→ RECORDS SUPPLIED
◆ ◆ ◆ ◆ ◆ ◆ ◆
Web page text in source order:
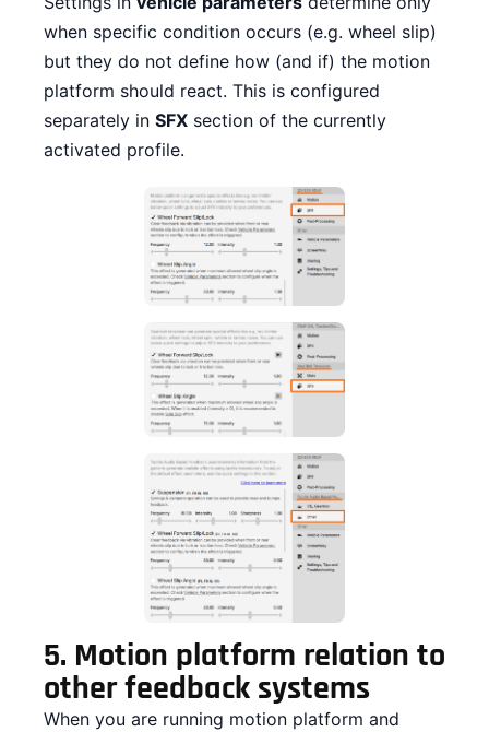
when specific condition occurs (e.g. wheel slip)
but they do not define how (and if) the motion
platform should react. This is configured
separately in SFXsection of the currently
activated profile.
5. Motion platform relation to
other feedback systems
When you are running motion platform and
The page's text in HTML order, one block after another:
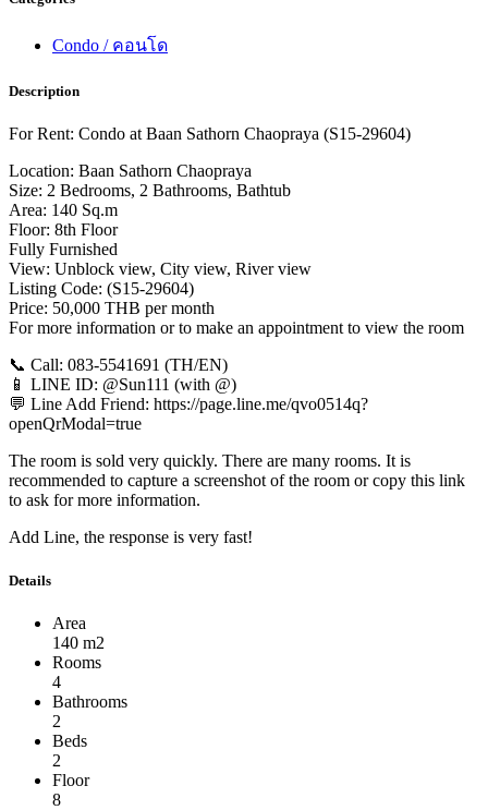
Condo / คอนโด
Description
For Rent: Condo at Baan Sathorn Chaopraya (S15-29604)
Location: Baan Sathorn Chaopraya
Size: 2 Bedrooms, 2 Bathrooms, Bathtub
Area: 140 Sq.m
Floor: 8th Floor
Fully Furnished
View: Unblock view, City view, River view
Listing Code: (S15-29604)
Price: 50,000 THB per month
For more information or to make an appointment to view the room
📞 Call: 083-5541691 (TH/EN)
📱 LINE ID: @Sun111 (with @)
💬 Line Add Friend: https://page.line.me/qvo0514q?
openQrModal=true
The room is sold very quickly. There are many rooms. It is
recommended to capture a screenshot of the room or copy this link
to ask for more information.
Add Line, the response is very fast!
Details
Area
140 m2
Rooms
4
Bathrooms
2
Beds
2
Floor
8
◆ ◆ ◆ ◆ ◆ ◆ ◆
→ ACTIVITY
What is needed is an exact retyping of every line from the one containing "Condo / คอนโด" through the final line of the entries, and only those lines.

→ TASK RESULT
Condo / คอนโด
Description
For Rent: Condo at Baan Sathorn Chaopraya (S15-29604)
Location: Baan Sathorn Chaopraya
Size: 2 Bedrooms, 2 Bathrooms, Bathtub
Area: 140 Sq.m
Floor: 8th Floor
Fully Furnished
View: Unblock view, City view, River view
Listing Code: (S15-29604)
Price: 50,000 THB per month
For more information or to make an appointment to view the room
📞 Call: 083-5541691 (TH/EN)
📱 LINE ID: @Sun111 (with @)
💬 Line Add Friend: https://page.line.me/qvo0514q?
openQrModal=true
The room is sold very quickly. There are many rooms. It is
recommended to capture a screenshot of the room or copy this link
to ask for more information.
Add Line, the response is very fast!
Details
Area
140 m2
Rooms
4
Bathrooms
2
Beds
2
Floor
8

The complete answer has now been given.